3rd Principal of Jamea Qasimul Uloom Dargah Hajrat Shah Jalal, Sylhet
- In office 21 October 2009 – 11 March 2019
- Preceded by: Abdul Hannan
- Succeeded by: Muhibbul Haque Gachbari
- Title: Faqihul Millat

Personal life
- Born: 15 March 1956 Bagua, Bishwamvarpur, Sunamganj
- Died: 11 March 2019 (aged 63)
- Home town: Sunamganj
- Children: 6
- Education: Jamea Qasimul Uloom Dargah Hazrat Shah Jalal, Sylhet

Religious life
- Religion: Islam
- Jurisprudence: Hanafi
- Creed: Maturidi
- Movement: Deobandi

= Abul Kalam Zakaria =

Bangladeshi Islamic Scholar

Abul Kalam Zakaria (15 March 1956 – 11 March 2019), also known as Faqihul Millat, was a Bangladeshi Deobandi Islamic scholar, jurist, and educationist. He was the principal and the Grand Mufti of Jamea Qasimul Uloom Dargah Hazrat Shah Jalal Sylhet and editor of the monthly magazine al-Qasim. In the greater Sylhet region, he made unique and extraordinary contributions to the religious, educational, and various other social activities.

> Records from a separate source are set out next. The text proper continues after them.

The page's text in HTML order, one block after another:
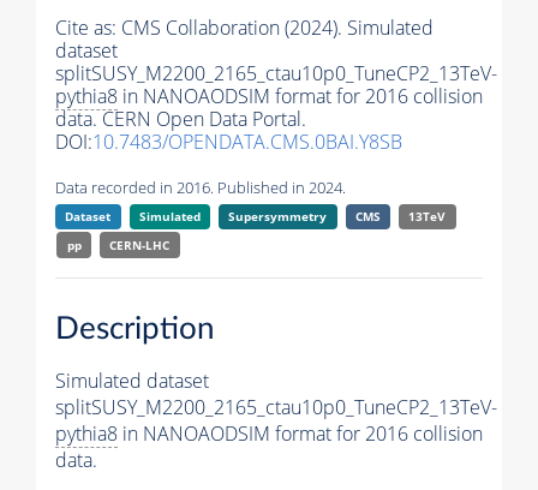
Cite as: CMS Collaboration (2024). Simulated
dataset
splitSUSY_M2200_2165_ctau10p0_TuneCP2_13TeV-
pythia8 in NANOAODSIM format for 2016 collision
data. CERN Open Data Portal.
DOI:10.7483/OPENDATA.CMS.0BAI.Y8SB
Data recorded in 2016. Published in 2024.
Dataset Simulated Supersymmetry CMS
13TeV
pp
CERN-LHC
Description
Simulated dataset
splitSUSY_M2200_2165_ctau10p0_TuneCP2_13TeV-
pythia8 in NANOAODSIM format for 2016 collision
data.
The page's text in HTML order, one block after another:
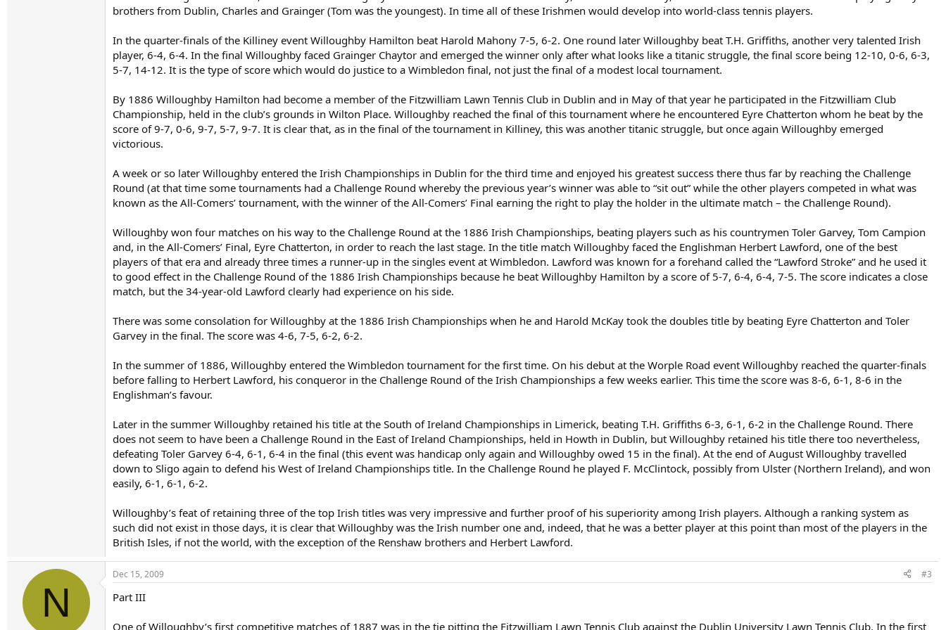
brothers from Dublin, Charles and Grainger (Tom was the youngest). In time all of these Irishmen would develop into world-class tennis players.
In the quarter-finals of the Killiney event Willoughby Hamilton beat Harold Mahony 7-5, 6-2. One round later Willoughby beat T.H. Griffiths, another very talented Irish
player, 6-4, 6-4. In the final Willoughby faced Grainger Chaytor and emerged the winner only after what looks like a titanic struggle, the final score being 12-10, 0-6, 6-3,
5-7, 14-12. It is the type of score which would do justice to a Wimbledon final, not just the final of a modest local tournament.
By 1886 Willoughby Hamilton had become a member of the Fitzwilliam Lawn Tennis Club in Dublin and in May of that year he participated in the Fitzwilliam Club
Championship, held in the club’s grounds in Wilton Place. Willoughby reached the final of this tournament where he encountered Eyre Chatterton whom he beat by the
score of 9-7, 0-6, 9-7, 5-7, 9-7. It is clear that, as in the final of the tournament in Killiney, this was another titanic struggle, but once again Willoughby emerged
victorious.
A week or so later Willoughby entered the Irish Championships in Dublin for the third time and enjoyed his greatest success there thus far by reaching the Challenge
Round (at that time some tournaments had a Challenge Round whereby the previous year’s winner was able to “sit out” while the other players competed in what was
known as the All-Comers’ tournament, with the winner of the All-Comers’ Final earning the right to play the holder in the ultimate match – the Challenge Round).
Willoughby won four matches on his way to the Challenge Round at the 1886 Irish Championships, beating players such as his countrymen Toler Garvey, Tom Campion
and, in the All-Comers’ Final, Eyre Chatterton, in order to reach the last stage. In the title match Willoughby faced the Englishman Herbert Lawford, one of the best
players of that era and already three times a runner-up in the singles event at Wimbledon. Lawford was known for a forehand called the “Lawford Stroke” and he used it
to good effect in the Challenge Round of the 1886 Irish Championships because he beat Willoughby Hamilton by a score of 5-7, 6-4, 6-4, 7-5. The score indicates a close
match, but the 34-year-old Lawford clearly had experience on his side.
There was some consolation for Willoughby at the 1886 Irish Championships when he and Harold McKay took the doubles title by beating Eyre Chatterton and Toler
Garvey in the final. The score was 4-6, 7-5, 6-2, 6-2.
In the summer of 1886, Willoughby entered the Wimbledon tournament for the first time. On his debut at the Worple Road event Willoughby reached the quarter-finals
before falling to Herbert Lawford, his conqueror in the Challenge Round of the Irish Championships a few weeks earlier. This time the score was 8-6, 6-1, 8-6 in the
Englishman’s favour.
Later in the summer Willoughby retained his title at the South of Ireland Championships in Limerick, beating T.H. Griffiths 6-3, 6-1, 6-2 in the Challenge Round. There
does not seem to have been a Challenge Round in the East of Ireland Championships, held in Howth in Dublin, but Willoughby retained his title there too nevertheless,
defeating Toler Garvey 6-4, 6-1, 6-4 in the final (this event was handicap only again and Willoughby owed 15 in the final). At the end of August Willoughby travelled
down to Sligo again to defend his West of Ireland Championships title. In the Challenge Round he played F. McClintock, possibly from Ulster (Northern Ireland), and won
easily, 6-1, 6-1, 6-2.
Willoughby’s feat of retaining three of the top Irish titles was very impressive and further proof of his superiority among Irish players. Although a ranking system as
such did not exist in those days, it is clear that Willoughby was the Irish number one and, indeed, that he was a better player at this point than most of the players in the
British Isles, if not the world, with the exception of the Renshaw brothers and Herbert Lawford.
N
Dec 15, 2009 #3
Part III
One of Willoughby’s first competitive matches of 1887 was in the tie pitting the Fitzwilliam Lawn Tennis Club against the Dublin University Lawn Tennis Club. In the first
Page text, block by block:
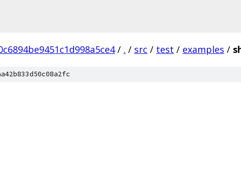
/ . / src / test / examples /
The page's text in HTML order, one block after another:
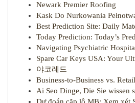
Newark Premier Roofing
Kask Do Nurkowania
Best Prediction Site: Daily
Today Prediction: Today’s
Navigating Psychiatric
Spare Car Keys USA: Your
야코레드
Business-to-Business vs.
Ai Seo Dinge, Die Sie wissen
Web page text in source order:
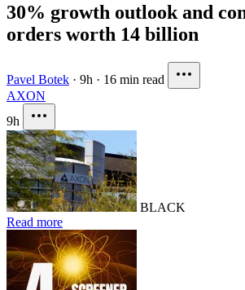
30% growth outlook and
orders worth 14 billion
Pavel Botek · 9h · 16 min read
AXON
9h
BLACK
Read more
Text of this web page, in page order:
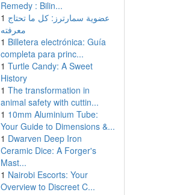
Remedy : Bilin...
1 عضوية سمارترز: كل ما تحتاج
معرفته
1 Billetera electrónica: Guía
completa para princ...
1 Turtle Candy: A Sweet
History
1 The transformation in
animal safety with cuttin...
1 10mm Aluminium Tube:
Your Guide to Dimensions &...
1 Dwarven Deep Iron
Ceramic Dice: A Forger's
Mast...
1 Nairobi Escorts: Your
Overview to Discreet C...
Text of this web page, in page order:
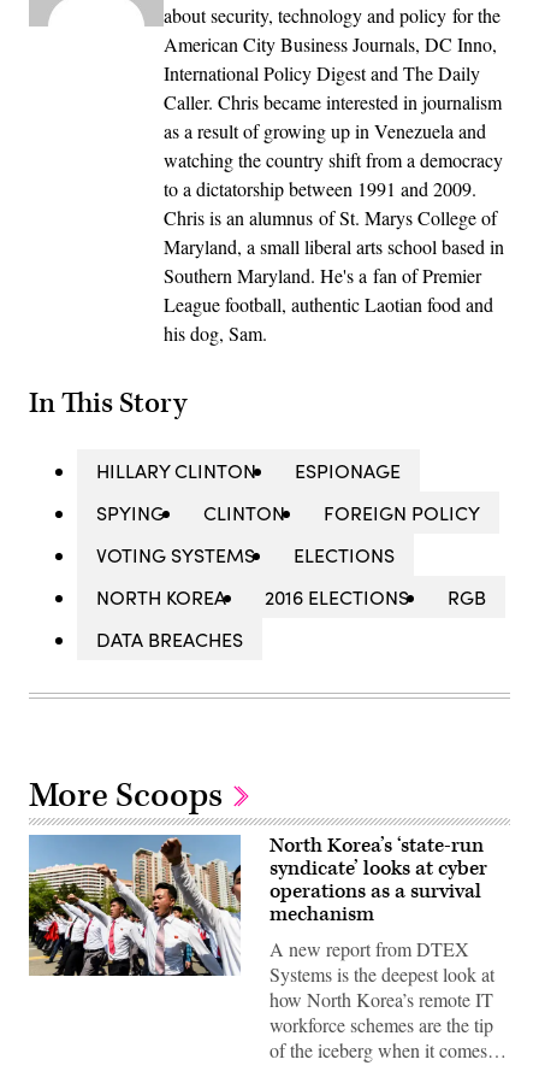
about security, technology and policy for the
American City Business Journals, DC Inno,
International Policy Digest and The Daily
Caller. Chris became interested in journalism
as a result of growing up in Venezuela and
watching the country shift from a democracy
to a dictatorship between 1991 and 2009.
Chris is an alumnus of St. Marys College of
Maryland, a small liberal arts school based in
Southern Maryland. He's a fan of Premier
League football, authentic Laotian food and
his dog, Sam.
In This Story
HILLARY CLINTON
ESPIONAGE
SPYING
CLINTON
FOREIGN POLICY
VOTING SYSTEMS
ELECTIONS
NORTH KOREA
2016 ELECTIONS
RGB
DATA BREACHES
More Scoops
Students
North Korea’s ‘state-run
syndicate’ looks at cyber
operations as a survival
mechanism
A new report from DTEX
Systems is the deepest look at
how North Korea’s remote IT
workforce schemes are the tip
of the iceberg when it comes…
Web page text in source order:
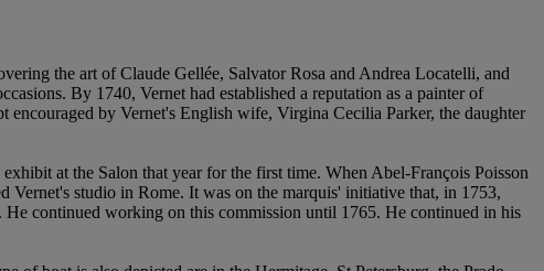
the art of Claude Gellée, Salvator Rosa and Andrea Locatelli, and
By 1740, Vernet had established a reputation as a painter of
encouraged by Vernet's English wife, Virgina Cecilia Parker, the daughter
at the Salon that year for the first time. When Abel-François Poisson
Vernet's studio in Rome. It was on the marquis' initiative that, in 1753,
continued working on this commission until 1765. He continued in his
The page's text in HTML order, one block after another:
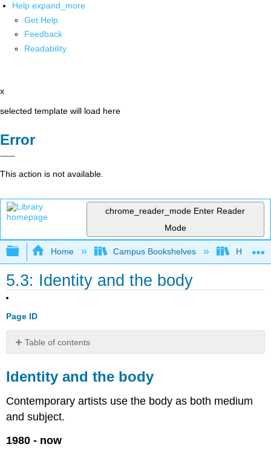
Help expand_more
Get Help
Feedback
Readability
x
selected template will load here
Error
This action is not available.
chrome_reader_mode Enter Reader
Mode
Expand/collapse global hierarchy
Home Campus Bookshelves
5.3: Identity and the body
Page ID
Table of contents
and
the
body
Barbara
Kruger,
(Your
Identity and the body
Contemporary artists use the body as both medium
and subject.
1980 - now
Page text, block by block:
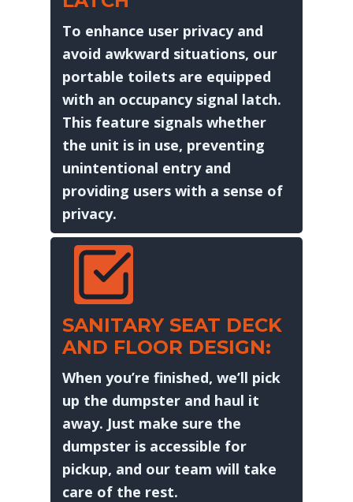
To enhance user privacy and
avoid awkward situations, our
portable toilets are equipped
with an occupancy signal latch.
This feature signals whether
the unit is in use, preventing
unintentional entry and
providing users with a sense of
privacy.
SANITARY SEAT DECK
AND FLOOR DESIGN:
When you’re finished, we’ll pick
up the dumpster and haul it
away. Just make sure the
dumpster is accessible for
pickup, and our team will take
care of the rest.

== Early life and education ==
Abul Kalam Zakaria was born on 15 March 1956 into a Muslim family of Lal Miah and Khairun Nesa in Bagua village of Bishwamvarpur Upazila in Sunamganj District.

His educational journey began in 1963 when he enrolled in the Bagua Madrasa in his village. After completing his primary education in the village, he was admitted to Jamia Arabia Ramnagar Barmouttar Madrasa in Sunamganj Sadar in 1969, where he started his higher secondary studies. In 1973, he moved to Jamea Qasimul Uloom Dargah Hazrat Shah Jalal Madrasah, Sylhet. After studying the Tafseer of the Quran, Hadith, the principles of Hadith, and various other Islamic sciences here for five years, he participated in the Dawra-e-Hadith exam organized by Azad Dini Edara-e-Taleem Bangladesh in 1978 and secured 1st place in the merit list.

== Career ==
After completing his education in 1978, in the same year, he began his professional career by joining as a teacher at Jamea Qasimul Uloom Dargah Hazrat Shah Jalal, Sylhet. In 1981, he was entrusted with the responsibility of the Fatwa Department (Islamic Law) at Jamea Qasimul Uloom Dargah Hazrat Shah Jalal, Sylhet. In 2001, he became assistant secretary of education at Jamia Dargah. In 2006, he became the assistant director, and in 2009, he took the responsibility as a director, serving in this role until his death. He held the position of khateeb at the Dargah Mosque and the Amberkhana Shahi Jame Masque.

== Personal life ==
In 1980, he married Rukaiya Begum, the second daughter of Maulana Abdul Haque Saykhe Gazinagari, an Islamic scholar from Sylhet. They had four sons and five daughters.

== Writing ==
In his professional life, he authored and edited different sorts of books alongside his teaching career. At the same time, he utilized his efficiency in multiple languages to translate tons of books.

=== Authored and translated works ===
- Bangla Translation of Shahih Bukhari Sharif (28th part) published by Islamic Foundation
- The life of Esa (A.S.)
- The uncovering of the light of truth
- Adabul Mutallimin (The manners of students)
- Why wiping on the ordinary socks isn't permissible
- Taqreere Qasimi Sharhe Tafseere Bayjabi (Urdu)
- Malabudda Minhu (Urdu)
- Edara Bangla Literature (part 1)

=== Editorial works ===
He edited various books, including Maktab Lession (4th Volume), Short Talimul Islam Volumes 1, 2, and 3, Addurusul Arabia, Urdu Adab, al-Irshad, which are from Azad dini Edara e Taleem Bangladesh and so on. Apart from these, he was the editor of the monthly magazine al-Qasim, the official publication and representative of Jamea Qasimul Uloom Dargah Hazrat Shah Jalal, Sylhet.

== Death ==
On the afternoon of 11 March 2019, he had a stroke while at his workplace, Dargah Madrasa. He was taken to Sylhet MAG Osmani Medical College Hospital, but he died on the way at 5 PM. The following day (Tuesday), his funeral prayer was organised at 11 AM in the field of the Sylhet Government Alia Madrasah. The funeral prayer was led by Muhibbul Haque Gachbari, the Sheikhul Hadith of Dargah Madrasah. After the funeral prayer, he was buried in the cemetery in front of the Darul Ikama building of Jamea Qasimul Uloom Dargah Hazrat Shah Jalal.